## Problem description
Which lines below hold the word "NYSE"? Report each one.
*** Extracted data ***
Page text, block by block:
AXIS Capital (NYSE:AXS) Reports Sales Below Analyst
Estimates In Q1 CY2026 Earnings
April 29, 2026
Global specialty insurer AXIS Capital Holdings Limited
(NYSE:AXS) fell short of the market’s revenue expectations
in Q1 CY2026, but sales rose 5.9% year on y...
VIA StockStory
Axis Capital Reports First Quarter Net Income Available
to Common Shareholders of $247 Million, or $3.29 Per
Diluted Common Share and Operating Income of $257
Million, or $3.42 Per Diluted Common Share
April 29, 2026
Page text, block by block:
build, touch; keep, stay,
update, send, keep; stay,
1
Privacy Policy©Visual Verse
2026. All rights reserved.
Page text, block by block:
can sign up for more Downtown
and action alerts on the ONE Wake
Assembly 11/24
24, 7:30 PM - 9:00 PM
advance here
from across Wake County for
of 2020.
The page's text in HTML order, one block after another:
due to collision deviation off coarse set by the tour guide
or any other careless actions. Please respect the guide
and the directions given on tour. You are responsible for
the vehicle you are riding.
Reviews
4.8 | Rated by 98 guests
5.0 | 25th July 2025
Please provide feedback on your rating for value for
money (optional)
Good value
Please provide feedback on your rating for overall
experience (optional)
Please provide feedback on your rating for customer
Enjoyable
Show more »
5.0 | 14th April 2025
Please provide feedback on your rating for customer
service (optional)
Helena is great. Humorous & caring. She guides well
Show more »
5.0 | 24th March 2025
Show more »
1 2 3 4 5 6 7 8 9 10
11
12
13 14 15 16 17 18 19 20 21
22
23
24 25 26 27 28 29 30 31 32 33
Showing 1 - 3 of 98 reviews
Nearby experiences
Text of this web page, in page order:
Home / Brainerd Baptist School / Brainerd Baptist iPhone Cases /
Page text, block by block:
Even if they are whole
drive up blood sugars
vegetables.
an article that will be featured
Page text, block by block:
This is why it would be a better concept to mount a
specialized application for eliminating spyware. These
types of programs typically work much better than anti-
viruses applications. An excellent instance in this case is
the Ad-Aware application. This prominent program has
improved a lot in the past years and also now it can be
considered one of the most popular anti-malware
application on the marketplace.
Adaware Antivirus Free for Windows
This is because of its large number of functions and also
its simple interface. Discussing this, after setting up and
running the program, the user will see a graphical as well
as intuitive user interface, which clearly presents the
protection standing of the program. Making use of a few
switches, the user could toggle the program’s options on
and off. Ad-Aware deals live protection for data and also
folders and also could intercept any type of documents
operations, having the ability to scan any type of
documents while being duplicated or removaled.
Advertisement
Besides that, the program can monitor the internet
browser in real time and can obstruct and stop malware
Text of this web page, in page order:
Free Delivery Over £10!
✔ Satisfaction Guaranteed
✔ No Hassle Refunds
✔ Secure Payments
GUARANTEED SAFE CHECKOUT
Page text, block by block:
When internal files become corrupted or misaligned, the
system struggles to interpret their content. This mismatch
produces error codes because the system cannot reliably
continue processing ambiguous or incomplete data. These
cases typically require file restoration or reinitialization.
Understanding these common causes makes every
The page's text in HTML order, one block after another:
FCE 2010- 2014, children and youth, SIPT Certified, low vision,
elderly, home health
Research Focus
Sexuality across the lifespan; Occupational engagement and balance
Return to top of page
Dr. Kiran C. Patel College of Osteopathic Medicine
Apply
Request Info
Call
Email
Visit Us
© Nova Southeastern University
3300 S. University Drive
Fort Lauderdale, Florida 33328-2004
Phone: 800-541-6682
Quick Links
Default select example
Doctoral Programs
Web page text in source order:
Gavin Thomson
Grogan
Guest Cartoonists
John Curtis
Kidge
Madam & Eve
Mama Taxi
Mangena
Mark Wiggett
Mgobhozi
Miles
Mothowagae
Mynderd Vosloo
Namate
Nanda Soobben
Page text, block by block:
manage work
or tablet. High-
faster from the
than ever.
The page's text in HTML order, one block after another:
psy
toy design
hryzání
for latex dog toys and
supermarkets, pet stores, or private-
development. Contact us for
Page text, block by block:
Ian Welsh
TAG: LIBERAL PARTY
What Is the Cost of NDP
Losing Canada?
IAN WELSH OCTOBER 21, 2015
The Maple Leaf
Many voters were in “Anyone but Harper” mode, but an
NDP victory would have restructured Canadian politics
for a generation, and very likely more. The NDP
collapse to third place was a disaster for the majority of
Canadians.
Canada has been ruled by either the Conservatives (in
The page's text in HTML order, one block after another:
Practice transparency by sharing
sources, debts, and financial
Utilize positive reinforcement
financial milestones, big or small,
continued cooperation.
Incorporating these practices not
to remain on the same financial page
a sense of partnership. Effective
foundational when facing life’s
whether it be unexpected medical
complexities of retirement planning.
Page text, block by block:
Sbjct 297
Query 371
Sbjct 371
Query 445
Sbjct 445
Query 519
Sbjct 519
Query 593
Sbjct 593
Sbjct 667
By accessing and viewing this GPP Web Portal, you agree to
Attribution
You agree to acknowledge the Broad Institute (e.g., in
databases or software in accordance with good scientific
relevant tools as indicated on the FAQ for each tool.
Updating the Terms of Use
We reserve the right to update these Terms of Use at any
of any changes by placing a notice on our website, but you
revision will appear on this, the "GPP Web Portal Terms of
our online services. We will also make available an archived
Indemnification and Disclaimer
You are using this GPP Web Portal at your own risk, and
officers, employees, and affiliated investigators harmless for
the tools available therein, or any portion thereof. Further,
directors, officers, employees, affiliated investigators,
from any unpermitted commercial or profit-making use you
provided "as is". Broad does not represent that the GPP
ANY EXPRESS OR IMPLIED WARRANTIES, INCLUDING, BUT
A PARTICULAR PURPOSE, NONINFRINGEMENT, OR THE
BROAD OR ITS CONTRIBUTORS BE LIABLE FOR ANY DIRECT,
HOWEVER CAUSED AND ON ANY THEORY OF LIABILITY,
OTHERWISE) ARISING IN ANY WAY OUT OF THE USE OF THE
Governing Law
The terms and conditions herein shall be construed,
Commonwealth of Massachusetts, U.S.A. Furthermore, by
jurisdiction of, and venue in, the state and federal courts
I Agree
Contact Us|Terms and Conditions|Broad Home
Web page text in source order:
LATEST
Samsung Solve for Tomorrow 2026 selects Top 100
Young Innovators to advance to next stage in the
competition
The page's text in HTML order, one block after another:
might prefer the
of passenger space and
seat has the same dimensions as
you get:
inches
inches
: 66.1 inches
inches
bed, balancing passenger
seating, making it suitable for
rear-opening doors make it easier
***
## Solution
AXIS Capital (NYSE:AXS) Reports Sales Below Analyst
(NYSE:AXS) fell short of the market’s revenue expectations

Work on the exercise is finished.